Without the pictures, write out every entry that follows exactly.

Source records:
⁂

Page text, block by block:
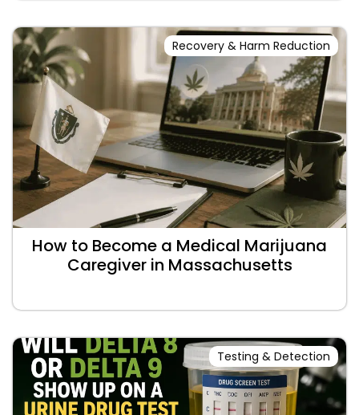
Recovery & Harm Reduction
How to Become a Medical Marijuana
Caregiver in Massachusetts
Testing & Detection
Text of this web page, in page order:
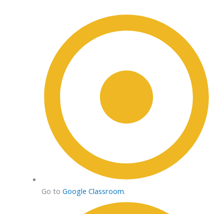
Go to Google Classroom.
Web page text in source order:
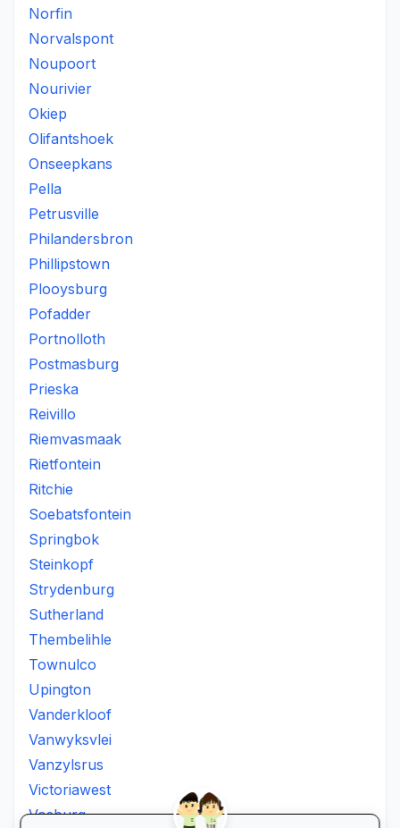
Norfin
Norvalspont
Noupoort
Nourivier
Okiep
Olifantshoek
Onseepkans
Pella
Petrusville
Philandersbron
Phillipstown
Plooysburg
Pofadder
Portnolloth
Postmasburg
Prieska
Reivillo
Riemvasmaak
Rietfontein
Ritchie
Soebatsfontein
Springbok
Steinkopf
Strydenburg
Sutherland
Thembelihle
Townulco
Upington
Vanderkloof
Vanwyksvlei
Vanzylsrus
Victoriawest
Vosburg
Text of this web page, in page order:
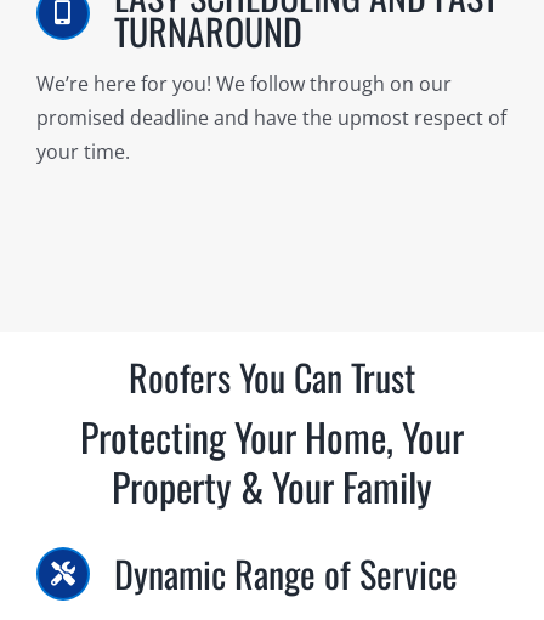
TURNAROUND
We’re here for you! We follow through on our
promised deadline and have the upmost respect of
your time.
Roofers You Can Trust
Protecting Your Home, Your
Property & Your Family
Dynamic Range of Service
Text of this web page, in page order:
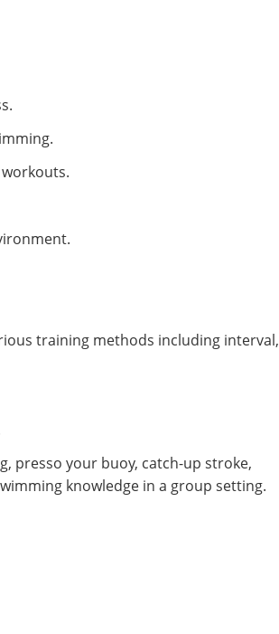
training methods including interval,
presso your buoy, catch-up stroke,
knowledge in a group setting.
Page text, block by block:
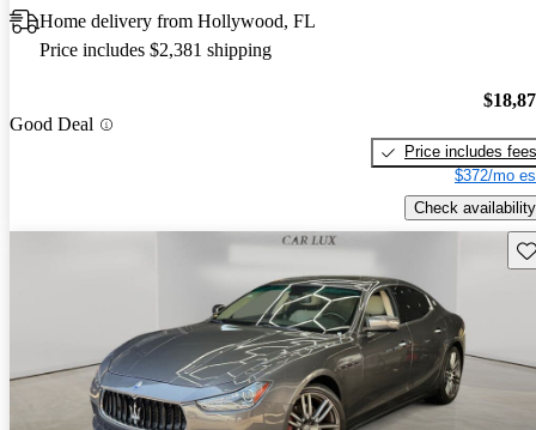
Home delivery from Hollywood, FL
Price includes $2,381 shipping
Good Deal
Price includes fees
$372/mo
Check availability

⁂

__Expected answer__:
Page text, block by block:
Recovery & Harm Reduction
How to Become a Medical Marijuana
Caregiver in Massachusetts
Testing & Detection
Text of this web page, in page order:
Go to Google Classroom.
Web page text in source order:
Norfin
Norvalspont
Noupoort
Nourivier
Okiep
Olifantshoek
Onseepkans
Pella
Petrusville
Philandersbron
Phillipstown
Plooysburg
Pofadder
Portnolloth
Postmasburg
Prieska
Reivillo
Riemvasmaak
Rietfontein
Ritchie
Soebatsfontein
Springbok
Steinkopf
Strydenburg
Sutherland
Thembelihle
Townulco
Upington
Vanderkloof
Vanwyksvlei
Vanzylsrus
Victoriawest
Vosburg
Text of this web page, in page order:
TURNAROUND
We’re here for you! We follow through on our
promised deadline and have the upmost respect of
your time.
Roofers You Can Trust
Protecting Your Home, Your
Property & Your Family
Dynamic Range of Service
Text of this web page, in page order:
training methods including interval,
presso your buoy, catch-up stroke,
knowledge in a group setting.
Page text, block by block:
Home delivery from Hollywood, FL
Price includes $2,381 shipping
Good Deal
Price includes fees
$372/mo
Check availability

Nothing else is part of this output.